[WHAT THIS TASK INVOLVES] Below is a block of records: output all of them exactly and leave out the pictures.
***
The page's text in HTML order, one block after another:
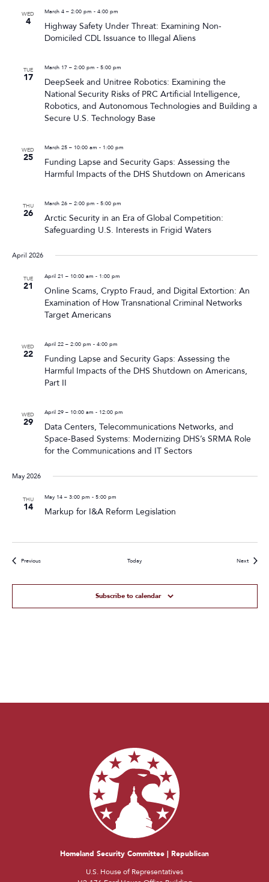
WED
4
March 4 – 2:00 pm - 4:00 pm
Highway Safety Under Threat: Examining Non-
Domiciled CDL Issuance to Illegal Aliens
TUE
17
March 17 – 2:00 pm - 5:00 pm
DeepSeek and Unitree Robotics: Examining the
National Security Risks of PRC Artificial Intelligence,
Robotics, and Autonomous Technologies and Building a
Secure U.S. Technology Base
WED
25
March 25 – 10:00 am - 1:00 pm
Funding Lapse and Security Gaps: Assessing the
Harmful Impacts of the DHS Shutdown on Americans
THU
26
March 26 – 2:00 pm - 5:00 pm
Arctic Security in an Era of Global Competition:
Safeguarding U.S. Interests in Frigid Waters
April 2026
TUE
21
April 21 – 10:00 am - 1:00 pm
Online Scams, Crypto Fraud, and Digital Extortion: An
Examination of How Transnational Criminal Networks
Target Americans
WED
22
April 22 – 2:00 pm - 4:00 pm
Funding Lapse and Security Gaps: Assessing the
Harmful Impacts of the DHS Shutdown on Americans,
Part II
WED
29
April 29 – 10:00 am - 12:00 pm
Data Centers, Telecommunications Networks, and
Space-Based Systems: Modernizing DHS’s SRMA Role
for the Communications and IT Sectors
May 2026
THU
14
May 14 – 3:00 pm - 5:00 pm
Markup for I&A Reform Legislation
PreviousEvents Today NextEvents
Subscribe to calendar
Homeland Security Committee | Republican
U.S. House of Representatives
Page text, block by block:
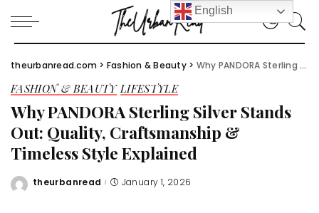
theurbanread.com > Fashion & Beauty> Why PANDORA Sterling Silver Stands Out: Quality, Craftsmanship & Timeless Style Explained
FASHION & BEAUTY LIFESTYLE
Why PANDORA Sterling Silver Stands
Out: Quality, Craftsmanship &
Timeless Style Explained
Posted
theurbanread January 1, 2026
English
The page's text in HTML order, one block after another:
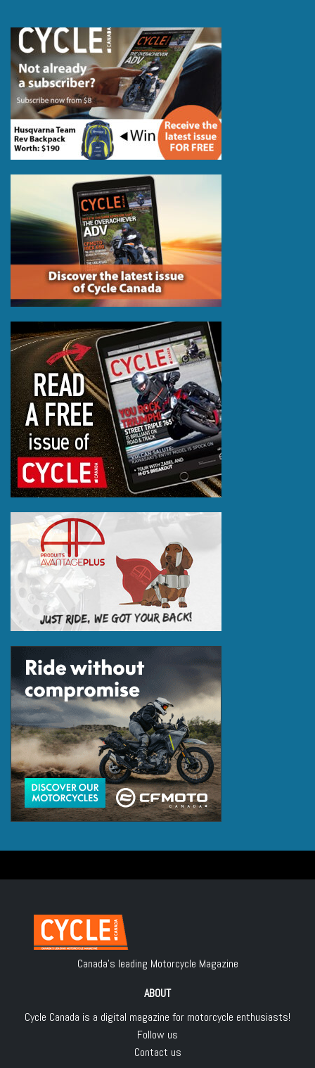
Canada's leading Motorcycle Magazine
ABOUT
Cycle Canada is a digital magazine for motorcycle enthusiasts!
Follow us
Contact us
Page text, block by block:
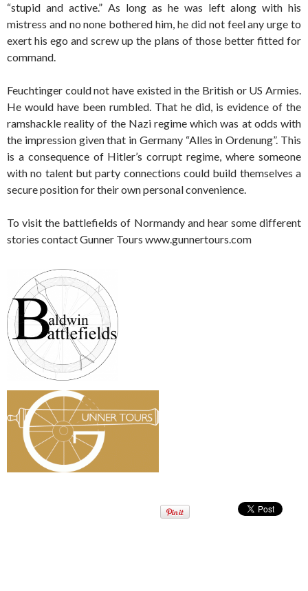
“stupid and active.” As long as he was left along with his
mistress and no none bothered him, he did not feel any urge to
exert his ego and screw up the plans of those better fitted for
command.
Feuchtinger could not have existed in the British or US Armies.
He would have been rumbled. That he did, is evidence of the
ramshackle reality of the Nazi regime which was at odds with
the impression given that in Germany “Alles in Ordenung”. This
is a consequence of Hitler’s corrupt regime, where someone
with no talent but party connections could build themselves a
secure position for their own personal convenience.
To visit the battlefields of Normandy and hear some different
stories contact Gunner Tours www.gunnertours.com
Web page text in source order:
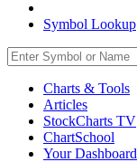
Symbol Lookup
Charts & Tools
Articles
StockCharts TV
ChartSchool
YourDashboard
***
[SOLVED EXERCISE]
The page's text in HTML order, one block after another:
WED
4
March 4 – 2:00 pm - 4:00 pm
Highway Safety Under Threat: Examining Non-
Domiciled CDL Issuance to Illegal Aliens
TUE
17
March 17 – 2:00 pm - 5:00 pm
DeepSeek and Unitree Robotics: Examining the
National Security Risks of PRC Artificial Intelligence,
Robotics, and Autonomous Technologies and Building a
Secure U.S. Technology Base
WED
25
March 25 – 10:00 am - 1:00 pm
Funding Lapse and Security Gaps: Assessing the
Harmful Impacts of the DHS Shutdown on Americans
THU
26
March 26 – 2:00 pm - 5:00 pm
Arctic Security in an Era of Global Competition:
Safeguarding U.S. Interests in Frigid Waters
April 2026
TUE
21
April 21 – 10:00 am - 1:00 pm
Online Scams, Crypto Fraud, and Digital Extortion: An
Examination of How Transnational Criminal Networks
Target Americans
WED
22
April 22 – 2:00 pm - 4:00 pm
Funding Lapse and Security Gaps: Assessing the
Harmful Impacts of the DHS Shutdown on Americans,
Part II
WED
29
April 29 – 10:00 am - 12:00 pm
Data Centers, Telecommunications Networks, and
Space-Based Systems: Modernizing DHS’s SRMA Role
for the Communications and IT Sectors
May 2026
THU
14
May 14 – 3:00 pm - 5:00 pm
Markup for I&A Reform Legislation
PreviousEvents Today NextEvents
Subscribe to calendar
Homeland Security Committee | Republican
U.S. House of Representatives
Page text, block by block:
theurbanread.com > Fashion & Beauty> Why PANDORA Sterling Silver Stands Out: Quality, Craftsmanship & Timeless Style Explained
FASHION & BEAUTY LIFESTYLE
Why PANDORA Sterling Silver Stands
Out: Quality, Craftsmanship &
Timeless Style Explained
Posted
theurbanread January 1, 2026
English
The page's text in HTML order, one block after another:
Canada's leading Motorcycle Magazine
ABOUT
Cycle Canada is a digital magazine for motorcycle enthusiasts!
Follow us
Contact us
Page text, block by block:
“stupid and active.” As long as he was left along with his
mistress and no none bothered him, he did not feel any urge to
exert his ego and screw up the plans of those better fitted for
command.
Feuchtinger could not have existed in the British or US Armies.
He would have been rumbled. That he did, is evidence of the
ramshackle reality of the Nazi regime which was at odds with
the impression given that in Germany “Alles in Ordenung”. This
is a consequence of Hitler’s corrupt regime, where someone
with no talent but party connections could build themselves a
secure position for their own personal convenience.
To visit the battlefields of Normandy and hear some different
stories contact Gunner Tours www.gunnertours.com
Web page text in source order:
Symbol Lookup
Charts & Tools
Articles
StockCharts TV
ChartSchool
YourDashboard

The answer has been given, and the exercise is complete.